Читаем La Tierra permanece полностью

Al día siguiente la nueva batería había dejado de funcionar. Estaba en mal estado, o habían cometido algún error al instalarla. Esta vez, sin embargo, no sintió pánico, y no se apresuró. Dos días después, decidió solucionar el problema. Lo ayudó la suerte, o puso más cuidado, pero al fin las baterías funcionaron satisfactoriamente.


Vestidos de lacas bruñidas y cromo brillante, las piezas del motor dispuestas en un orden milimétrico, los conmutadores exactos como cronómetros, habían sido el orgullo de una civilización, y su símbolo.

Y ahora están encerrados ignominiosamente en los garajes, abandonados en los parques de estacionamiento o junto a las aceras. El viento los cubre de hojas muertas y polvo. Y la lluvia transforma este polvo y estas hojas en un barro donde caen otros polvos y otras hojas. Los parabrisas son cristales opacos.

En el interior, los cambios son más lentos. Las superficies aceitadas resisten a la herrumbre. Las bobinas, los conmutadores, los carburadores y las bujías se mantienen en buen estado.

En las baterías, noche y día, operan lentas reacciones químicas, descomponiendo y neutralizando. Pasan algunos meses y los acumuladores mueren. Pero, separados, los acumuladores y ácidos no se alteran, y poner el ácido y adaptar el nuevo acumulador no es tarea difícil. Los acumuladores no son, pues, el punto débil.

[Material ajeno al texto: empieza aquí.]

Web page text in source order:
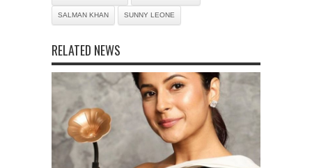
SALMAN KHAN SUNNY LEONE
RELATED NEWS

El punto débil son sobre todo los neumáticos. El caucho se descompone lentamente. Los neumáticos viven un año, cinco años, pero llevan en sí el principio de la muerte. Las cámaras se desinflan, y los neumáticos, aplastados por el peso del coche, son pronto inútiles. El caucho se altera aún bajo techo. Los neumáticos almacenados durarán diez, veinte años, quizá más aún. Pero entonces ya no habrá rutas, y los hombres no sabrán conducir un automóvil, y hasta habrán perdido el deseo de hacerlo.


La cabeza de Em reposaba sobre el brazo plegado de Ish, y él le miraba los límpidos ojos negros. Estaban acostados en el diván de la sala. El rostro de Em parecía aún más oscuro a la luz del crepúsculo.

Un problema, pensaba Ish, estaba aún sin solución. Y ella lo había sacado a la luz.

—Sería maravilloso.

—No estoy tan seguro.

—Oh, sí.

—No me gusta.

—¿Por mí?

—Sí, sería peligroso. Sólo cuentas conmigo y yo no te serviría de mucho.

—Pero puedes leer todos los libros.

—Los libros —repitió Ish con una breve risa—. La comadrona práctica, Patología del parto.

No, no me gustaría, aunque tú pienses de otro modo.

—También podrías buscar los libros y leerlos. Sería útil. Y yo en verdad no necesitaría mucha ayuda. Pasé por eso dos veces, ya sabes. No fue nada terrible.

—Quizá. Pero sería diferente sin médicos y hospitales. ¿Por qué piensas tanto en eso?

—Es una ley biológica, supongo. Algo natural.

—¿Crees que es necesario perpetuar la vida, que es nuestro deber asegurar el porvenir?

Em calló. Ish adivinó que ella reflexionaba, y que la reflexión no era una de sus virtudes. Sus decisiones nacían espontáneamente, de lo más profundo de su ser.

—No sé —dijo ella al fin—, no sé si es necesario que la vida continúe. ¿Por qué debería continuar? No, es puro egoísmo. Quiero un hijo, eso es todo. Oh, me es difícil explicártelo. Quiero un beso, también. —Ish la besó—. Me gustaría saber hablar —continuó ella—. Me gustaría poder expresar lo que pienso.